[Data for the task — start]

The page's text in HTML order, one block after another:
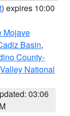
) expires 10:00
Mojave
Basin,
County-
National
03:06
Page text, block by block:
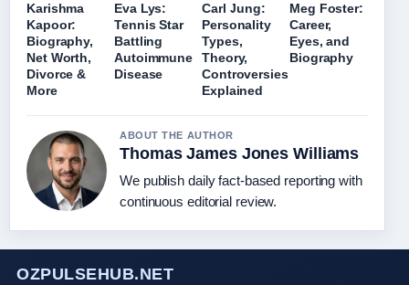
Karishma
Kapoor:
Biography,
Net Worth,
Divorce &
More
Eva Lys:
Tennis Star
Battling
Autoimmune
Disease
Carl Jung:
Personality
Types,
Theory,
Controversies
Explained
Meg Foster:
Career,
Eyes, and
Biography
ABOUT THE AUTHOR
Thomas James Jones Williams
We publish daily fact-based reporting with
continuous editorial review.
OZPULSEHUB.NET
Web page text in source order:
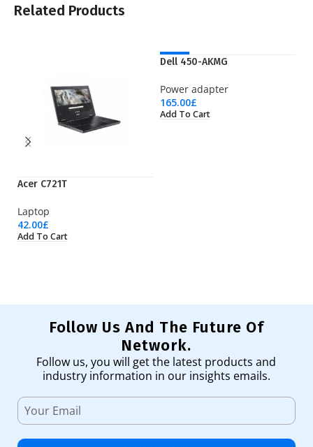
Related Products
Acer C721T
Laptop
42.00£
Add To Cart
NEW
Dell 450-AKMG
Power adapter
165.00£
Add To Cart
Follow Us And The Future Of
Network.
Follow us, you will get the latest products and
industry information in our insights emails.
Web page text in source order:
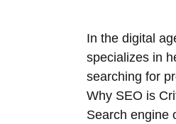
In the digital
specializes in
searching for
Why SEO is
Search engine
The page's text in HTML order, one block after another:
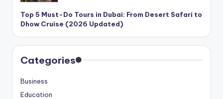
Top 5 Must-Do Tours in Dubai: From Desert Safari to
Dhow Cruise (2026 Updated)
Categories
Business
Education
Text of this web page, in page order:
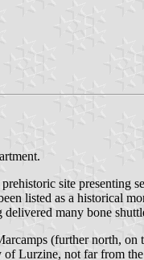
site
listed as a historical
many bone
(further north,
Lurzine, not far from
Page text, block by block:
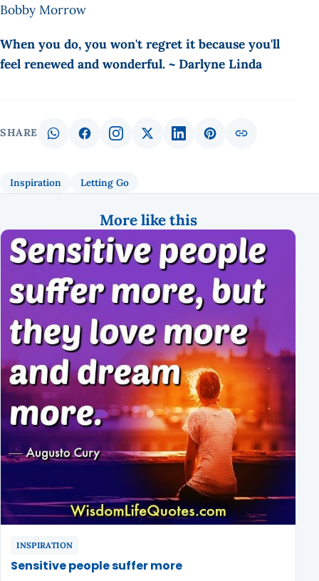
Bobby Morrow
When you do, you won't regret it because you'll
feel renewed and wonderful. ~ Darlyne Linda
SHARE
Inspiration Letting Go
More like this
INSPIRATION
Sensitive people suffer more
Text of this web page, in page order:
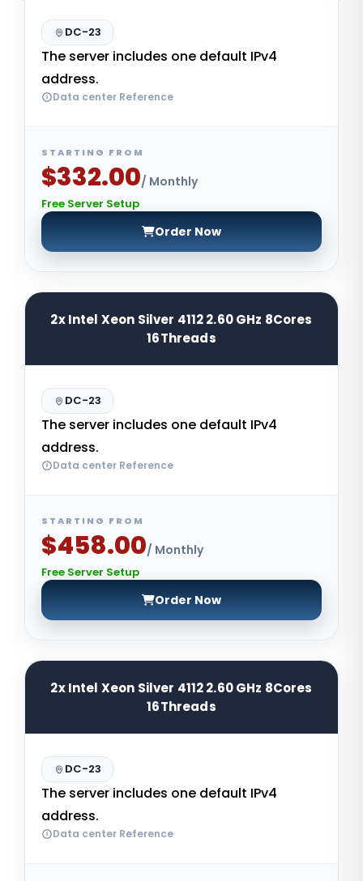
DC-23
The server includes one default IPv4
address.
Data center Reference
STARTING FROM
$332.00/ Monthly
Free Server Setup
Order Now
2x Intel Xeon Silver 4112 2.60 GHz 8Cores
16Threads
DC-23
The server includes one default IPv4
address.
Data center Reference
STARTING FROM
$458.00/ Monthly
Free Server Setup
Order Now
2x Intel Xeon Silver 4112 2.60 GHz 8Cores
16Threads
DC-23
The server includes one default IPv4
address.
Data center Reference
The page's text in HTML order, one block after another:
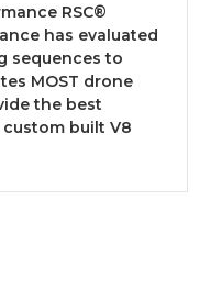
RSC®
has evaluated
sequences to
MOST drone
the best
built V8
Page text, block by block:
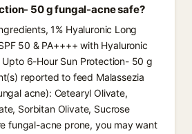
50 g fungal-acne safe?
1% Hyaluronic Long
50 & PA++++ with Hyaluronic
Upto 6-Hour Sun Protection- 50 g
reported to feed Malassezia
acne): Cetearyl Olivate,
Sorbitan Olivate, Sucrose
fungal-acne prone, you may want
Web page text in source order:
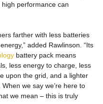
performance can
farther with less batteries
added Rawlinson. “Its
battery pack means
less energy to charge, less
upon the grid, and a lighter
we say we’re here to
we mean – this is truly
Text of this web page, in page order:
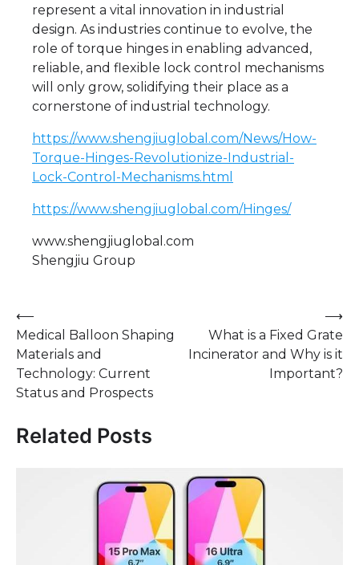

[Data for the task — finish]

The task = Exact copy, no pictures: set down all the entries again as they stand.

Answer to the exercise =
The page's text in HTML order, one block after another:
) expires 10:00
Mojave
Basin,
County-
National
03:06
Page text, block by block:
Karishma
Kapoor:
Biography,
Net Worth,
Divorce &
More
Eva Lys:
Tennis Star
Battling
Autoimmune
Disease
Carl Jung:
Personality
Types,
Theory,
Controversies
Explained
Meg Foster:
Career,
Eyes, and
Biography
ABOUT THE AUTHOR
Thomas James Jones Williams
We publish daily fact-based reporting with
continuous editorial review.
OZPULSEHUB.NET
Web page text in source order:
Related Products
Acer C721T
Laptop
42.00£
Add To Cart
NEW
Dell 450-AKMG
Power adapter
165.00£
Add To Cart
Follow Us And The Future Of
Network.
Follow us, you will get the latest products and
industry information in our insights emails.
Web page text in source order:
In the digital
specializes in
searching for
Why SEO is
Search engine
The page's text in HTML order, one block after another:
Top 5 Must-Do Tours in Dubai: From Desert Safari to
Dhow Cruise (2026 Updated)
Categories
Business
Education
Text of this web page, in page order:
site
listed as a historical
many bone
(further north,
Lurzine, not far from
Page text, block by block:
Bobby Morrow
When you do, you won't regret it because you'll
feel renewed and wonderful. ~ Darlyne Linda
SHARE
Inspiration Letting Go
More like this
INSPIRATION
Sensitive people suffer more
Text of this web page, in page order:
DC-23
The server includes one default IPv4
address.
Data center Reference
STARTING FROM
$332.00/ Monthly
Free Server Setup
Order Now
2x Intel Xeon Silver 4112 2.60 GHz 8Cores
16Threads
DC-23
The server includes one default IPv4
address.
Data center Reference
STARTING FROM
$458.00/ Monthly
Free Server Setup
Order Now
2x Intel Xeon Silver 4112 2.60 GHz 8Cores
16Threads
DC-23
The server includes one default IPv4
address.
Data center Reference
The page's text in HTML order, one block after another:
RSC®
has evaluated
sequences to
MOST drone
the best
built V8
Page text, block by block:
50 g fungal-acne safe?
1% Hyaluronic Long
50 & PA++++ with Hyaluronic
Upto 6-Hour Sun Protection- 50 g
reported to feed Malassezia
acne): Cetearyl Olivate,
Sorbitan Olivate, Sucrose
fungal-acne prone, you may want
Web page text in source order:
performance can
farther with less batteries
added Rawlinson. “Its
battery pack means
less energy to charge, less
upon the grid, and a lighter
we say we’re here to
we mean – this is truly
Text of this web page, in page order:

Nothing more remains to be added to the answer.